XANES is a powerful experimental technique used to study the local electronic and atomic structure of materials. However, the interpretation of XANES spectra can be complex and challenging due to the complex nature of the physical processes that occur during X-ray absorption. Therefore, computational methods such as DFT are often used to help interpret and analyze XANES spectra. XANES can be used to guide the design of new materials with specific electronic and atomic structures. Computational methods can help predict XANES spectra for hypothetical materials, which can then be used to guide the synthesis and characterization of new materials with desired properties. In the present work, we reported XANES for SnO₂ polymorphs for the first time. Figure 9, shows a comparison between the calculated Sn-K edge and O-K edge spectra for SnO₂ polymorphs. From the XANES spectra, a comprehensive analysis of the electronic structure and geometry of the polymorphs was accomplished. The peaks at the k-edge of the metal in Figure 9 (a), shows show an electronic transition from the Sn 3d-core level to the 2p state and the f state in the conduction band. Each polymorph has a unique bonding type, which may be deduced from the subtle but observable shift in the peaks.

Different types of local environments for Sn can be seen in the pre-edge XANES of SnO₂ polymorphs due to the separation of the peaks. Though P4₂/mnm and Pnnm polymorphs have similar spectra, the energy difference in the prominent peak was 0.01 eV. Except for Pa$\stackrel{-}{3}$ and Pnma polymorphs remaining, the polymorphs has three peak in the lower energy pre-edge region near 546, 548 and 548 eV due to increasing distortion of the octahedral environment of Sn with O. But for the Pnma case it appears at 553, 554, 557 eV. The absorption edge of the I4/m polymorph is 545 eV and we noticed from the spectra that the absorption edges of the seven SnO₂ polymorphs were not much deviated. The absorption edge of Pmna is deviated from P4₂/mnm by 0.9 %, which is the maximum deviated polymorph. Because of this, the Sn⁴⁺ oxidation state predominates in all of the different polymorphs. Furthermore, distinct occupancy of tetrahedral and octahedral sites is possible in such phases during doping in the core polymorphs. Likewise, Figure 9 (b), depicts the oxygen geometry of polymorphs.

4. Conclusion

This study is the first to investigate the optical characteristics of seven SnO₂ polymorphs for their potential use as an energy material. The results obtained for the optical properties were summarized as follows.

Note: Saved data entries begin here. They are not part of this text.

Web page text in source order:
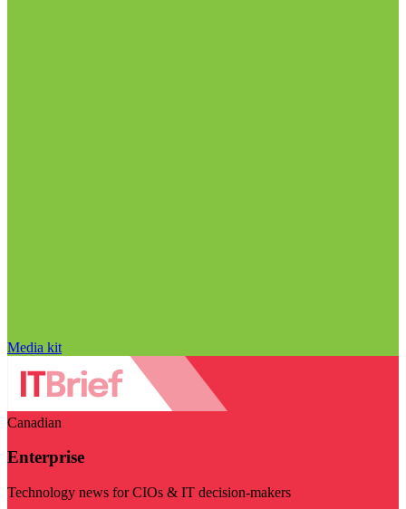
Media kit
Canadian
Enterprise
Technology news for CIOs & IT decision-makers
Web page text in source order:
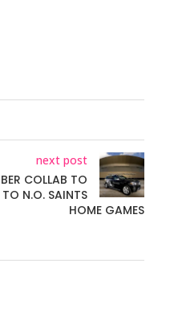
next post
COLLAB TO
TO N.O. SAINTS
HOME GAMES
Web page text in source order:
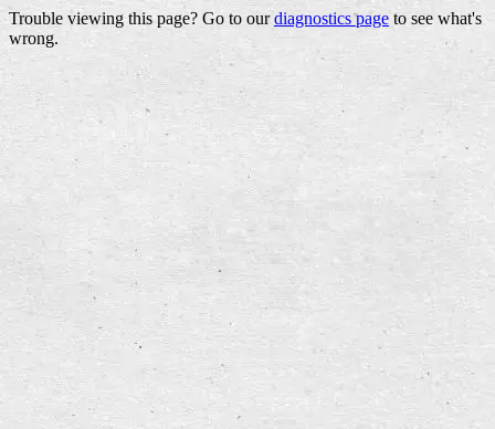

• The effective mass of electrons and holes in SnO₂ polymorphs is affected by the crystal structure and orientation of the material. As a result, the effective mass can differ when measured along different axes. For instance, the P4₂/mnm and Pnnm polymorphs have lower effective mass compared to other polymorphs, making them more electronically conductive.
• HSE06 is the best functional to describe the optical properties of these materials based on the findings.
• The dielectric functions of the SnO₂ polymorphs were analyzed and different polarization due to the anisotropy of the polymorphs was discovered, varying from 3 % to 11 % in the lower energy range, but it will not affect device fabrication.
• The dielectric constants of the polymorphs I4/m and P4₂/mnm were found to be lower than TiO₂, HfO₂ and ZrO₂, making them the best ETL material compared to other oxides.
• The refractive index of the polymorphs was scattered from 1.5 to 1.8, making it a TCO in solar cells.
• SnO₂ polymorphs can be used as antireflective coatings due to their reflectance of less than 15 % in the infrared and visible spectral regions, especially the newly identified I4/m polymorph with more transparency than rutile.
• The SLME efficiency of P4₂/mnm, Pnnm and Pbca polymorphs is comparable to AgGaSe₂ and CuGaS₂.
• The XANES spectrum revealed structural differences between polymorphs, which can aid in their synthesis. The research on XANES is anticipated to help in the synthesis of many SnO₂ polymorphs.